Phase 7: Cross-Reference Integrity (\ref ↔ \label)

  1. Dangling refs\ref \eqref \autoref \cref \Cref \pageref \nameref keys with no matching \labelERROR.
  2. Orphan labels\label never referenced → WARNING (often harmless, but flag stale ones).
  3. Display-item coverage — every figure/table is referenced in the text and vice versa (cross-check MANUSCRIPT_MAP.md → Figures & tables). An unreferenced figure or a "see Fig 3" with no Fig 3 is a defect.

Output Format

# Citation Audit — references.bib (+ 1 other .bib), 6 .tex files

> Live check: citation-gate.sh (runs on every .tex/.bib edit). This is the deep manual sweep.
> Reference style in force: ACL (numbered, ISO-4 abbreviations, sentence-case titles).
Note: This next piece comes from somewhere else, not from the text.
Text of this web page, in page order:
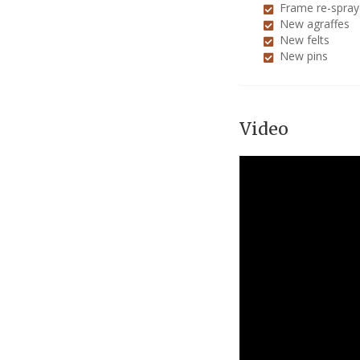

## ERRORS (block submission)
| Category | Item | Fix |
|---|---|---|
| Dangling \cite | `smith2022` cited in results.tex:88, not in any .bib | Supply verified entry OR flag [CITE] and remove key — do not invent |
| Duplicate key | `halluc2022` defined twice in references.bib | Merge; keep the complete entry |
| Placeholder DOI | `kumar2020`: doi = {10.xxxx/abcd} | Replace with real DOI from source, or drop the field |
| Empty field | `lee2018`: author = {} | Fill author from source or remove entry |
| Dangling \ref | `\ref{fig:horizon}` in discussion.tex:40, no \label | Add \label or fix the reference |

## WARNINGS (fix before submission)
| Category | Item | Fix |
|---|---|---|
| Orphan entry | `garcia2015` defined, never cited | Remove unless intentionally retained |
| Same work, 2 keys | `wang2021a` / `wang2021b` share DOI 10.18653/... | Merge to one key; update \cite sites |
| Author format | 3 entries use "First Last", rest "Last, First" | Normalize via biber, not by hand |
| Journal abbrev | `nguyen2020` uses full journal name; ACL wants ISO-4 | Abbreviate per ACL |
| Unreferenced figure | fig:appendixB has \label, never \ref'd | Reference it in text or move to appendix |

## Counts
- Cite keys: 47 cited / 52 defined → 5 orphans, 1 dangling
- DOIs: 41 present / 1 placeholder / 6 missing
- Cross-refs: 19 \ref / 19 \label → 1 dangling, 2 orphan labels

## Recommended fix order
1. Resolve the dangling \cite and \ref (blocks compile + the stop-gate).
2. Merge duplicate/same-work keys.
3. Replace placeholder DOI; fill empty required fields from sources.
4. Run biber/CSL to normalize author + journal formatting (deterministic — don't hand-edit).

Pairs With

  • citation-gate.sh — the live, every-edit check (Phases 2 + 7). This skill goes deeper (Phases 3–6) and explains fixes. Read its verdict at .hook-state/last_quality_gate.json.
  • stop-gate.sh — blocks turn completion while the last gate failed. A clean audit clears it. Bypass only with SKIP_QUALITY_GATE=1 for a pre-existing, unrelated dangling key.
  • block-fabrication.sh — blocks writing placeholder DOIs / empty .bib fields. If a "fix" trips it, the fix was a fabrication.
  • /claim-check — structural integrity here ≠ a cite licensing its claim. Run claim-check for the source-reading layer.

Notes

  • Counting and key-resolution are deterministic — prefer a quick python3 parse over reasoning about which keys match. Reserve judgment for "are these two entries the same work?" and "is this orphan intentional?"
  • Never assert a DOI is valid because it is well-shaped — shape ≠ existence. Verification against the real source is a separate, manual step.
  • When converting reference styles, route the mechanical work through biber/a CSL processor; this skill audits, it does not retype the bibliography.